Wystarczy jedno słowo, myślał Vimes, gdy burzył się w nim kwas. Jedno nieszczęsne słowo. No, dalej! Choćby niewłaściwy oddech!
— No więc dobrze. W czym mógłbym panom pomóc? — zapytał.
— Um… Jestem pewien, że zna pan nas wszystkich — zaczął Pors, próbując się uśmiechnąć.
— Prawdopodobnie. Krasnolud obok pana to Grabpot Gromowydech, który właśnie wypuścił Sekrety Damy, nową linię perfum i kosmetyków. Moja żona używa ich regularnie.
Gromowydech — w tradycyjnej kolczudze, trójrogim hełmie i z ogromnym toporem bojowym na plecach — z zakłopotaniem kiwnął głową. Vimes przesunął spojrzenie dalej.

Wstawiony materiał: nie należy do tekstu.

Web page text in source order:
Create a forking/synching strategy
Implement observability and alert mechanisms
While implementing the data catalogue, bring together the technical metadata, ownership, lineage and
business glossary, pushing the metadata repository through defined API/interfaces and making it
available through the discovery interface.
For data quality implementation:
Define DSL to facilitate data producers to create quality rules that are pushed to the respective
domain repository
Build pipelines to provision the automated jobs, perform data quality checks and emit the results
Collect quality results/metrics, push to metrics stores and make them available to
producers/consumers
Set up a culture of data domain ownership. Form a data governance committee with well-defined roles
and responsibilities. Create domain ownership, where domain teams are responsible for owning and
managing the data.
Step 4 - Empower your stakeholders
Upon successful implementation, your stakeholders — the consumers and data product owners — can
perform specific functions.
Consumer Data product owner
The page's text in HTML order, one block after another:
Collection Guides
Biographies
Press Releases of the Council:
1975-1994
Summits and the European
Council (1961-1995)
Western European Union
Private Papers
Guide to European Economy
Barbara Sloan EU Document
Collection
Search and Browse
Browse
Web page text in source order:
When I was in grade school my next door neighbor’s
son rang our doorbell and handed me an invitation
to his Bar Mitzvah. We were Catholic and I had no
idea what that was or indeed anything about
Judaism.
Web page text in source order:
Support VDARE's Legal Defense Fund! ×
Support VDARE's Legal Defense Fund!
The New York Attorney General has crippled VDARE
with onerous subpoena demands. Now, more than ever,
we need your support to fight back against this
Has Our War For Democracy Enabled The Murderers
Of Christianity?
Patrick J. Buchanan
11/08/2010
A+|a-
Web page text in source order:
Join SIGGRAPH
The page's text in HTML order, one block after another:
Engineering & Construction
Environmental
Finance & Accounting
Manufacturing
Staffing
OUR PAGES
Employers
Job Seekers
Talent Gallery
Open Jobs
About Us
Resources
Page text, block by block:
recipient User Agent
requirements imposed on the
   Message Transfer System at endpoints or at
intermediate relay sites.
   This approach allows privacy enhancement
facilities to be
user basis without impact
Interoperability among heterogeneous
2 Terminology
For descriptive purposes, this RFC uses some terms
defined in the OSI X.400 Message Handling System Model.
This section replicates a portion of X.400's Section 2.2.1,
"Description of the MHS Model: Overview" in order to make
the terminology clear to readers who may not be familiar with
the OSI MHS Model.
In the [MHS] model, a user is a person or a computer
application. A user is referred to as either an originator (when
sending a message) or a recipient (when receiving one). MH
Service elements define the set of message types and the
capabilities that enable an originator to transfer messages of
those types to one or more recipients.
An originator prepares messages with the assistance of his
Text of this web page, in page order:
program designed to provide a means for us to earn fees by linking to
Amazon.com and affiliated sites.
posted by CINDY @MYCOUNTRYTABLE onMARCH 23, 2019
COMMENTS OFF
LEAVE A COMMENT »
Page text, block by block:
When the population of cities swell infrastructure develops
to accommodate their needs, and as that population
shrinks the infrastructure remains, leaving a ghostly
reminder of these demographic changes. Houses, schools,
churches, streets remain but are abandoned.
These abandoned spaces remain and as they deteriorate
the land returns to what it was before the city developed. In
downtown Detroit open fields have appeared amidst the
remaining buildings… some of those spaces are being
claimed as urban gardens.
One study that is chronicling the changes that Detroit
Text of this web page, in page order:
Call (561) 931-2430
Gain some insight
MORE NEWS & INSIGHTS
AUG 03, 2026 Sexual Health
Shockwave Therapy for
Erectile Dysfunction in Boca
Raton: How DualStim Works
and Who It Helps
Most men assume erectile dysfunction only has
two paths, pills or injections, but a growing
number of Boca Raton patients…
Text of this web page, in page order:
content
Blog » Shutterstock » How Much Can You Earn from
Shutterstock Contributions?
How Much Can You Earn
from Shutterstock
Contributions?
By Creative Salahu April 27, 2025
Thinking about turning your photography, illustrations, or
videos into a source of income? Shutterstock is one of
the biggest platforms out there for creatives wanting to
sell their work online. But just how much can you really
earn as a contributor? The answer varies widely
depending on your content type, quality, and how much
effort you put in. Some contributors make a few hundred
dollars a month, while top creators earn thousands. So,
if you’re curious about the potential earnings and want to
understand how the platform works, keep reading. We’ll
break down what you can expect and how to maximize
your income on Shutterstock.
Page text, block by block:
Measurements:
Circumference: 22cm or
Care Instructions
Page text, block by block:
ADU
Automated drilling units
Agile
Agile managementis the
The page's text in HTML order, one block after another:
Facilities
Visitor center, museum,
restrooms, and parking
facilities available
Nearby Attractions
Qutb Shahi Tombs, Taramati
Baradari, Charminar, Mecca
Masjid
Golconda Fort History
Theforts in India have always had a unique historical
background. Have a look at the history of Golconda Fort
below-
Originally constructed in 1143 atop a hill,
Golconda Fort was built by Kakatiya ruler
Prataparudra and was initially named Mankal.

— A pan to Setha Staloskórka, właściciel sieci piekarni o tej właśnie nazwie. Pan zaś to z pewnością Świdro Świdro, właściciel dwóch popularnych krasnoludzich delikatesów oraz nowo otwartego Jo, Szczur! na ulicy Antycznej Pszczoły.
Zmierzył wzrokiem zebranych, jednego po drugim, aż wrócił do pierwszego rzędu i krasnoluda w skromnej — jak na krasnoluda — odzieży, który przyglądał mu się uważnie. Vimes miał niezłą pamięć do twarzy i tę z pewnością widział całkiem niedawno, chociaż nie potrafił jej umiejscowić. Może kryła się za celnie rzuconą połówką cegły…
— Pana chyba nie znam — stwierdził.
— Och, nie byliśmy sobie oficjalnie przedstawieni, komendancie — odparł grzecznie krasnolud. — Ale bardzo się interesuję teorią gier.
…albo w Akademii Łupsa u pana Błyska, zastanawiał się Vimes. Głos krasnoluda brzmiał tak jak ten, który — musiał to przyznać — okazał się dyplomatycznie pomocny na dole. Krasnolud miał na sobie prosty okrągły hełm, prostą skórzaną kurtę z narzuconą standardową kolczugą, a brodę nosił przystrzyżoną do czegoś bardziej uładzonego niż typowy efekt „krzak jałowca”. W porównaniu z innymi krasnoludami wyglądał… gładko. Vimes nie dostrzegł nawet topora.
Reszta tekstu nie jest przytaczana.